If projecting images from a computer screen, then today's LCD/DLP projectors will be a video screen size, probably HDTV size today, 1920x1080 or 1280x720 pixels size. This means the projector projects a computer screen of that size. What you do is to simply prepare a good image of that size, which views properly on your same-size pixel screen. An image larger than your screen is able to show will obviously not make it "better".
PowerPoint still works in inches, from the days of printing slides to view on overhead projectors. For screen projection today, create the photo images to be the size you want to see in pixels, for example create 1920x1080 pixels to totally fill a 1920x1080 pixel screen, or maybe 960x540 pixels to fill 1/4 of that screen. Provide sufficient pixels to show it on the screen at the size you want to see, so it won't be resampled very much, especially not to be larger.

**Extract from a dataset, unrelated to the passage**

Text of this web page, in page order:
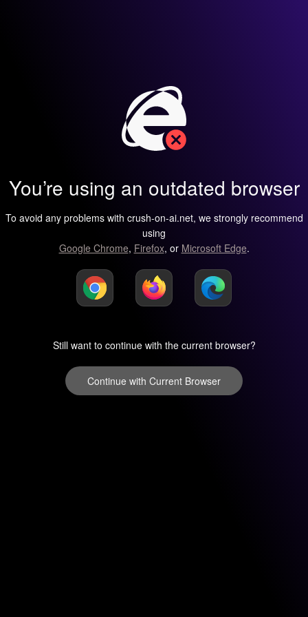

Downshifting gears, if printing transparencies for the old style over-head projectors, the considerations are about the printer instead of a computer screen. You would print that transparency in the same way you would print any image on that printer. Just print the best image you can. You would scale the image in exactly the same way you would print any image on that printer.

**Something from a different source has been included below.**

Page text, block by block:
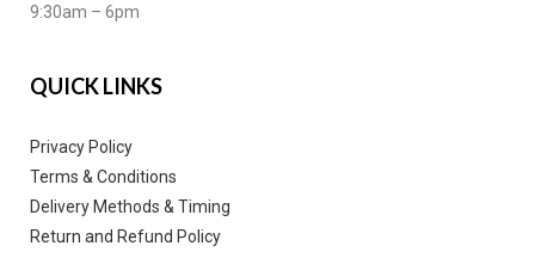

In either case, you may feel it is important that the projected image may be ten feet wide (about three meters). That is true, but the original is either a computer screen, perhaps 1920x1080 pixels, or perhaps it is an old printed 8x10 inch transparency. You cannot do any more than to prepare the original well, the concern is about preparing the best original you can, instead of the wall.
However, the main rule for projection is to create images containing only big bold detail, because tiny details in that original will not show up in the rear of the viewing room. A ten foot wide image on the wall is 120 inches wide, and 1920 pixels spread over 120 inches is about 1920/120 = 16 ppi on the wall. So stand way back from the computer screen to evaluate the readability of an image to be projected. For example, viewing a one foot wide computer screen from 1/10 of the auditorium length simulates the viewing angle of a ten foot wall screen seen from the rear wall.